# WHAT IS REQUIRED:
Copy the records below in full, keeping each word as it is but omitting the pictures.

# GIVEN ENTRIES:
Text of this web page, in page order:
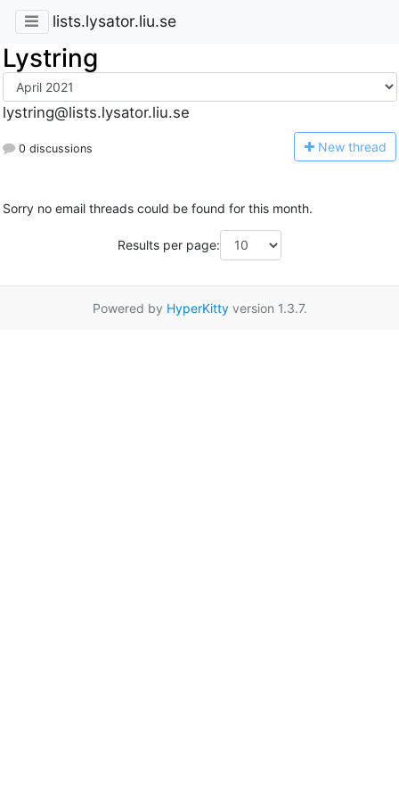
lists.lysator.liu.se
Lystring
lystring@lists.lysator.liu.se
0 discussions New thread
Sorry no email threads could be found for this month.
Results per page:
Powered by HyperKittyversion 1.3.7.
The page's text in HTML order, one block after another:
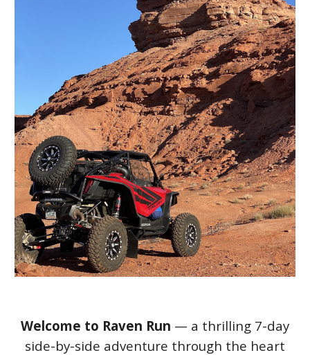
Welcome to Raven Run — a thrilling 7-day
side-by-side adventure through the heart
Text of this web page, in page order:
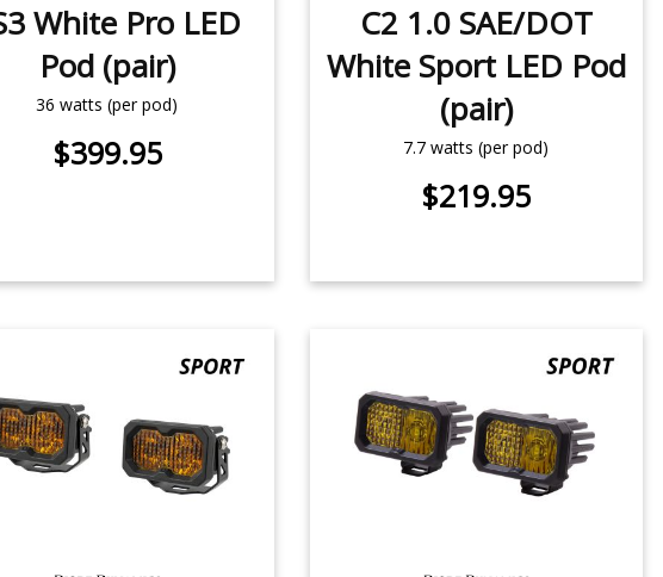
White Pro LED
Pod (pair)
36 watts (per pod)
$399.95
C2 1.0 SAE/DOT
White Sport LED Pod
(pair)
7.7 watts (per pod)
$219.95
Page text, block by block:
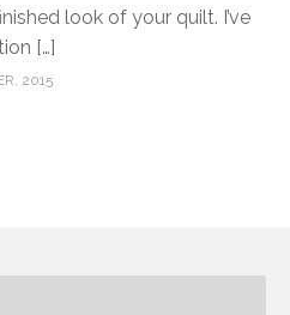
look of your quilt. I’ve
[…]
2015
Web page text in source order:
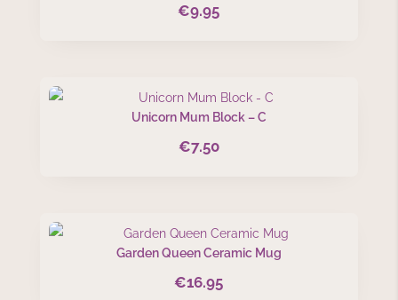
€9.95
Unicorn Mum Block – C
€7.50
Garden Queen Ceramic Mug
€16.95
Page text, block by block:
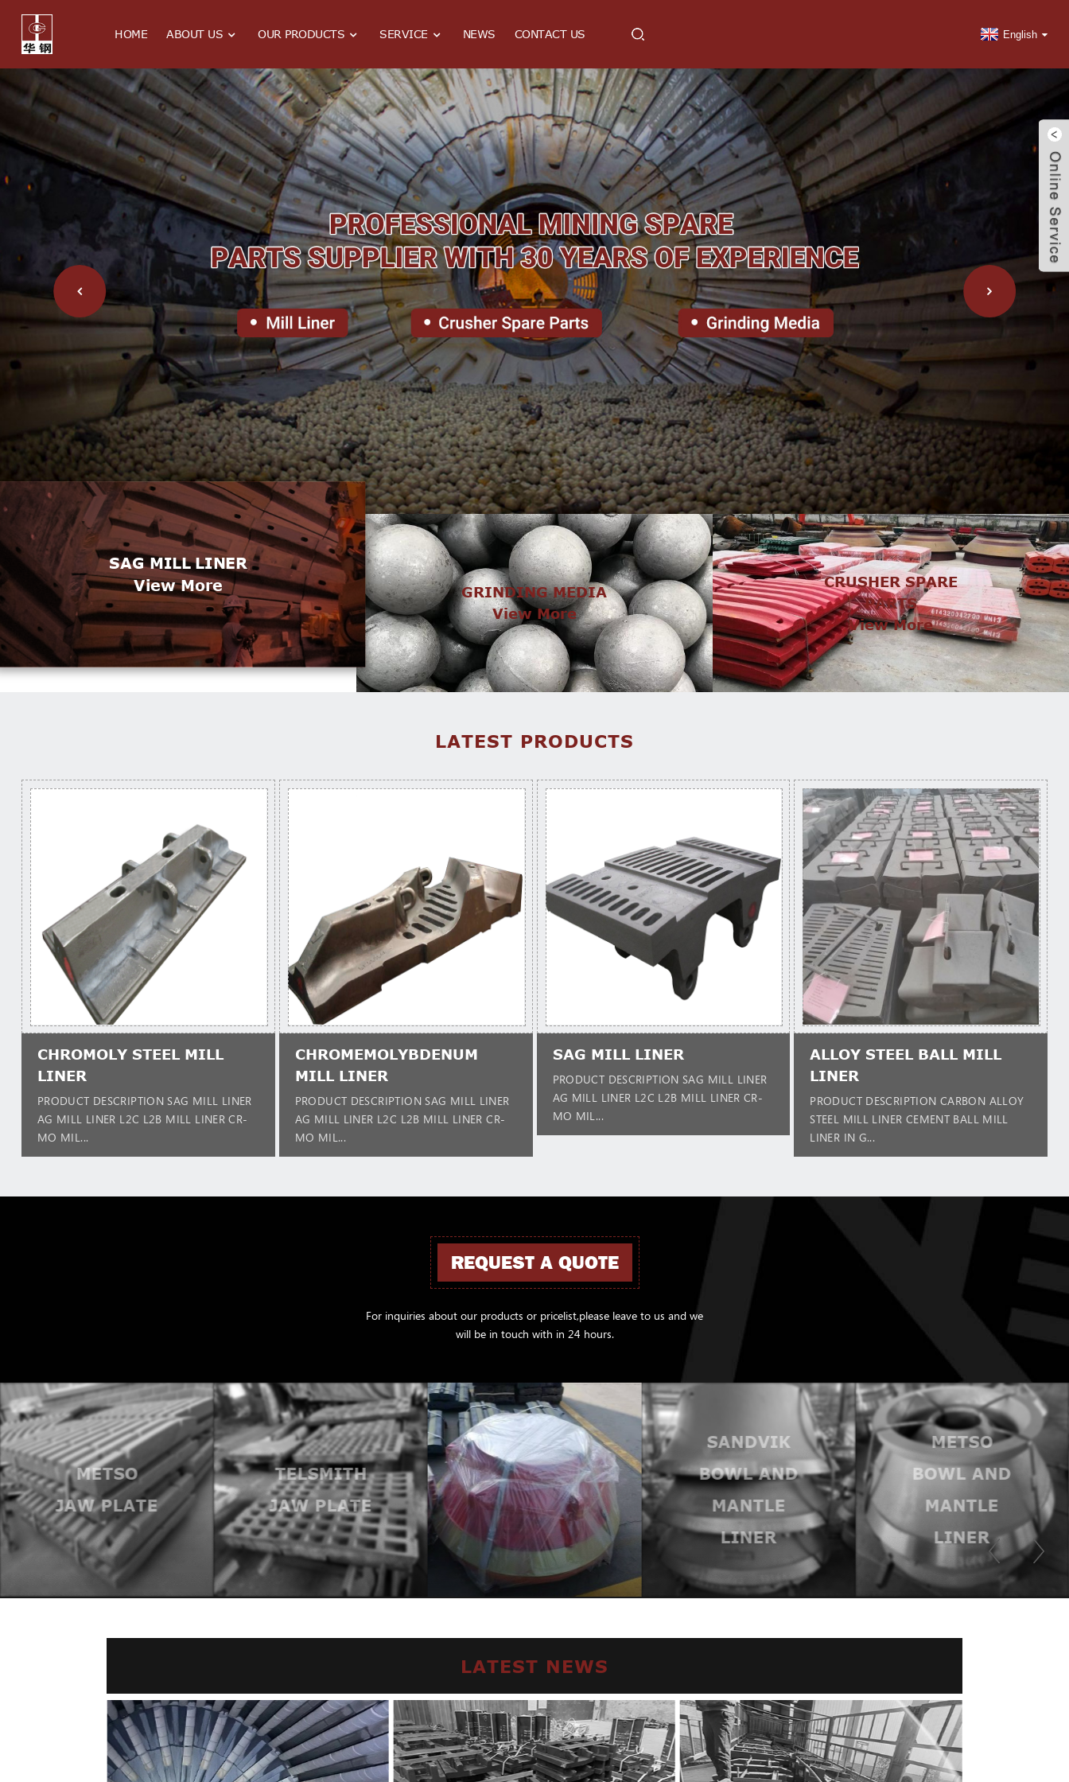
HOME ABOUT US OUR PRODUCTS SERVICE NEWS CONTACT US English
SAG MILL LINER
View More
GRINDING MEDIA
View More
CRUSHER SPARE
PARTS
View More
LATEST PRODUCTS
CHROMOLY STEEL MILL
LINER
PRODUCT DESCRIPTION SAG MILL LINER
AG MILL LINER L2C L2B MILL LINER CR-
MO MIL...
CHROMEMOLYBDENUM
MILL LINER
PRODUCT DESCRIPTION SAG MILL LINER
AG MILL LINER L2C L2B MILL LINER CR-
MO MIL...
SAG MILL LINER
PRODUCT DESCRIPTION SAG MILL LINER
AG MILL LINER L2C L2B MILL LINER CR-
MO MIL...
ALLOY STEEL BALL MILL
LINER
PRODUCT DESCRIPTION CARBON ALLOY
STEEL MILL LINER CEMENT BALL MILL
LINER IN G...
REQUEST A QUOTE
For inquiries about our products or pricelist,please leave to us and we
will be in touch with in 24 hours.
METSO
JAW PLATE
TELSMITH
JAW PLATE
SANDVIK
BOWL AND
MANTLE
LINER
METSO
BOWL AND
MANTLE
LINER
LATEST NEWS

# SOLVED PROBLEM:
Text of this web page, in page order:
lists.lysator.liu.se
Lystring
lystring@lists.lysator.liu.se
0 discussions New thread
Sorry no email threads could be found for this month.
Results per page:
Powered by HyperKittyversion 1.3.7.
The page's text in HTML order, one block after another:
Welcome to Raven Run — a thrilling 7-day
side-by-side adventure through the heart
Text of this web page, in page order:
White Pro LED
Pod (pair)
36 watts (per pod)
$399.95
C2 1.0 SAE/DOT
White Sport LED Pod
(pair)
7.7 watts (per pod)
$219.95
Page text, block by block:
look of your quilt. I’ve
[…]
2015
Web page text in source order:
€9.95
Unicorn Mum Block – C
€7.50
Garden Queen Ceramic Mug
€16.95
Page text, block by block:
HOME ABOUT US OUR PRODUCTS SERVICE NEWS CONTACT US English
SAG MILL LINER
View More
GRINDING MEDIA
View More
CRUSHER SPARE
PARTS
View More
LATEST PRODUCTS
CHROMOLY STEEL MILL
LINER
PRODUCT DESCRIPTION SAG MILL LINER
AG MILL LINER L2C L2B MILL LINER CR-
MO MIL...
CHROMEMOLYBDENUM
MILL LINER
PRODUCT DESCRIPTION SAG MILL LINER
AG MILL LINER L2C L2B MILL LINER CR-
MO MIL...
SAG MILL LINER
PRODUCT DESCRIPTION SAG MILL LINER
AG MILL LINER L2C L2B MILL LINER CR-
MO MIL...
ALLOY STEEL BALL MILL
LINER
PRODUCT DESCRIPTION CARBON ALLOY
STEEL MILL LINER CEMENT BALL MILL
LINER IN G...
REQUEST A QUOTE
For inquiries about our products or pricelist,please leave to us and we
will be in touch with in 24 hours.
METSO
JAW PLATE
TELSMITH
JAW PLATE
SANDVIK
BOWL AND
MANTLE
LINER
METSO
BOWL AND
MANTLE
LINER
LATEST NEWS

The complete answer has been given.